| Summary: | sha1sum slow on x64 and possibly others | ||
|---|---|---|---|
| Product: | Busybox | Reporter: | Błażej Roszkowski <blazejroszkowski> |
| Component: | Other | Assignee: | unassigned |
| Status: | RESOLVED FIXED | ||
| Severity: | enhancement | CC: | blazejroszkowski, busybox-cvs |
| Priority: | P5 | ||
| Version: | unspecified | ||
| Target Milestone: | --- | ||
| Hardware: | All | ||
| OS: | All | ||
| Host: | Target: | ||
| Build: | |||
| Attachments: | dot config file from my build on Fedora VM | ||
|
Description
Błażej Roszkowski
2021-11-25 21:28:30 UTC
Unrolling outer loop only does not help noticeably.
Full unrolling of all 80 iterations increases size by ~3600 bytes.
If you want, you can submit a patch where unrolling is done depending on .config option, following this example in libbb/Config.src:
config MD5_SMALL
int "MD5: Trade bytes for speed (0:fast, 3:slow)"
default 1 # all "fast or small" options default to small
range 0 3
help
Trade binary size versus speed for the md5sum algorithm.

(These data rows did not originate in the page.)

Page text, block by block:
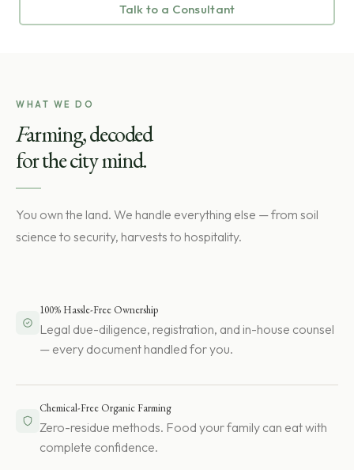
Talk to a Consultant
WHAT WE DO
Farming, decoded
for the city mind.
You own the land. We handle everything else — from soil
science to security, harvests to hospitality.
100% Hassle-Free Ownership
Legal due-diligence, registration, and in-house counsel
— every document handled for you.
Chemical-Free Organic Farming
Zero-residue methods. Food your family can eat with
complete confidence.
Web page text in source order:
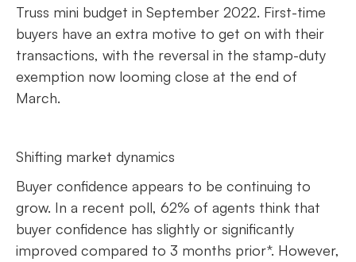
Truss mini budget in September 2022. First-time
buyers have an extra motive to get on with their
transactions, with the reversal in the stamp-duty
exemption now looming close at the end of
March.
Shifting market dynamics
Buyer confidence appears to be continuing to
grow. In a recent poll, 62% of agents think that
buyer confidence has slightly or significantly
improved compared to 3 months prior*. However,
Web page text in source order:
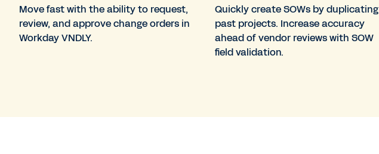
Move fast with the ability to request,
review, and approve change orders in
Workday VNDLY.
Quickly create SOWs by duplicating
past projects. Increase accuracy
ahead of vendor reviews with SOW
field validation.
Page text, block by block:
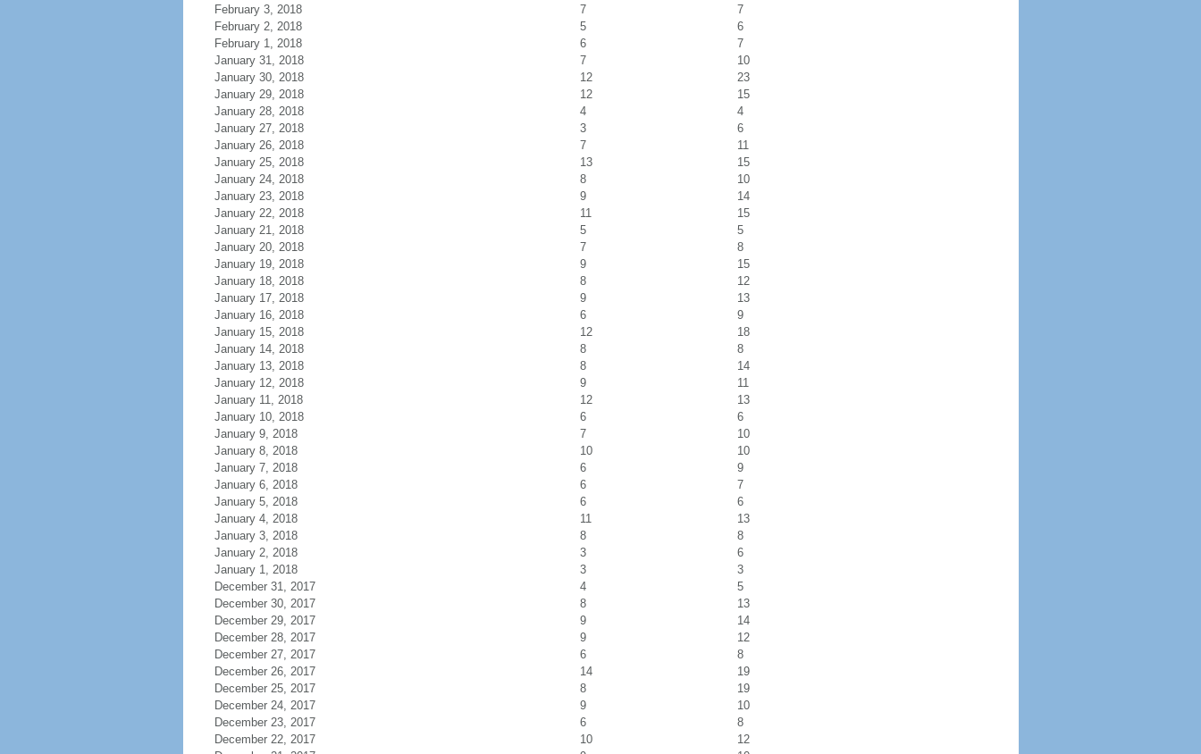
February 3, 2018
7
7
February 2, 2018
5
6
February 1, 2018
6
7
January 31, 2018
7
10
January 30, 2018
12
23
January 29, 2018
12
15
January 28, 2018
4
4
January 27, 2018
3
6
January 26, 2018
7
11
January 25, 2018
13
15
January 24, 2018
8
10
January 23, 2018
9
14
January 22, 2018
11
15
January 21, 2018
5
5
January 20, 2018
7
8
January 19, 2018
9
15
January 18, 2018
8
12
January 17, 2018
9
13
January 16, 2018
6
9
January 15, 2018
12
18
January 14, 2018
8
8
January 13, 2018
8
14
January 12, 2018
9
11
January 11, 2018
12
13
January 10, 2018
6
6
January 9, 2018
7
10
January 8, 2018
10
10
January 7, 2018
6
9
January 6, 2018
6
7
January 5, 2018
6
6
January 4, 2018
11
13
January 3, 2018
8
8
January 2, 2018
3
6
January 1, 2018
3
3
December 31, 2017
4
5
December 30, 2017
8
13
December 29, 2017
9
14
December 28, 2017
9
12
December 27, 2017
6
8
December 26, 2017
14
19
December 25, 2017
8
19
December 24, 2017
9
10
December 23, 2017
6
8
December 22, 2017
10
12
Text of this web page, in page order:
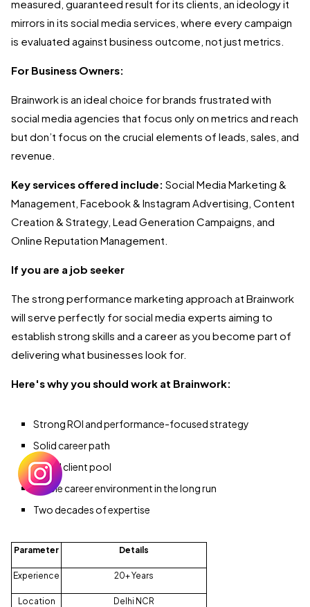
measured, guaranteed result for its clients, an ideology it
mirrors in its social media services, where every campaign
is evaluated against business outcome, not just metrics.
For Business Owners:
Brainwork is an ideal choice for brands frustrated with
social media agencies that focus only on metrics and reach
but don’t focus on the crucial elements of leads, sales, and
revenue.
Key services offered include: Social Media Marketing &
Management, Facebook & Instagram Advertising, Content
Creation & Strategy, Lead Generation Campaigns, and
Online Reputation Management.
If you are a job seeker
The strong performance marketing approach at Brainwork
will serve perfectly for social media experts aiming to
establish strong skills and a career as you become part of
delivering what businesses look for.
Here's why you should work at Brainwork:
Strong ROI and performance-focused strategy
Solid career path
Varied client pool
Stable career environment in the long run
Two decades of expertise
Parameter Details
Experience 20+ Years
Location Delhi NCR
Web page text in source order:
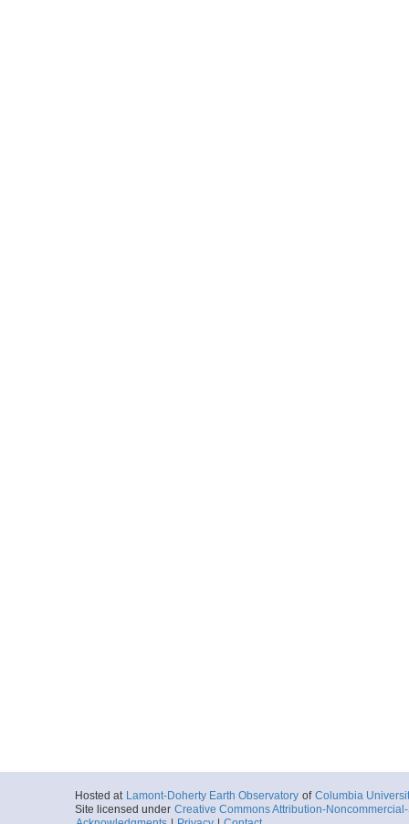
Hosted at Lamont-Doherty Earth Observatory of Columbia
Site licensed under Creative Commons Attribution-
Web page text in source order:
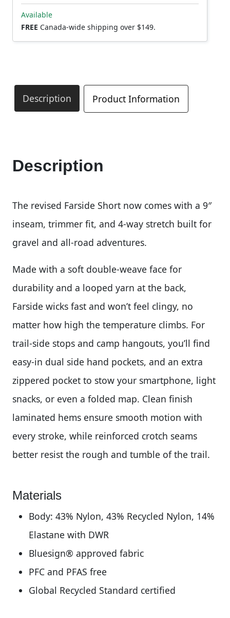
Available
FREE Canada-wide shipping over $149.
Description Product Information
Description
The revised Farside Short now comes with a 9″
inseam, trimmer fit, and 4-way stretch built for
gravel and all-road adventures.
Made with a soft double-weave face for
durability and a looped yarn at the back,
Farside wicks fast and won’t feel clingy, no
matter how high the temperature climbs. For
trail-side stops and camp hangouts, you’ll find
easy-in dual side hand pockets, and an extra
zippered pocket to stow your smartphone, light
snacks, or even a folded map. Clean finish
laminated hems ensure smooth motion with
every stroke, while reinforced crotch seams
better resist the rough and tumble of the trail.
Materials
Body: 43% Nylon, 43% Recycled Nylon, 14%
Elastane with DWR
Bluesign® approved fabric
PFC and PFAS free
Global Recycled Standard certified

Approximate values running uClibc and hashing
linux-2.4.4.tar.bz2 were:
value user times (sec) text size (386)
0 (fastest) 1.1 6144
1 1.4 5392
2 3.0 5088
3 (smallest) 5.1 4912
I'm not sure which is 'outer' loop. In busybox code the outermost loop is for (i = 0; i < 4; i++). In my opinion unrolling it is also worth it (but unrolling full 80 stages is more drastic performance and size jump). I unrolled it in busybox messily (there still is one if with goto in stage 1) by copy pasting entire body of the loop 4 times and deleting parts not relevant to given i value for that copy. Time for 1 GB went from 5.3 to 4.7 (I'm eyeballing but it's 100% noticeable even with random fluctuations of 0.1-0.3 between runs) sha1_process_block64 size went from 361 to 672. Executable size stayed at 976568. I'm guessing it's because code is denser when generated per stage (constant inlined, no ifs and jumps). Here's a commit I also made to test rolling my 80 steps back into 4 for loops of 20: https://github.com/FRex/blasha1/commit/c5a3e5d5d6d0e85f73934e2446fa56fcbc95adeb 1 GB file on Fedora VM takes (in order: my code, my rolled code, busybox, busybox unrolled 4 for loops): 2.4, 4, 5.3, 4.7 On Windows (I didn't test unrolled 4 for loop busybox): 2.4, 3.6, 5.5 Fixed in git, please test. Yes, CONFIG_SHA1_SMALL 0 and 1 improve performance as expected. Thank you. |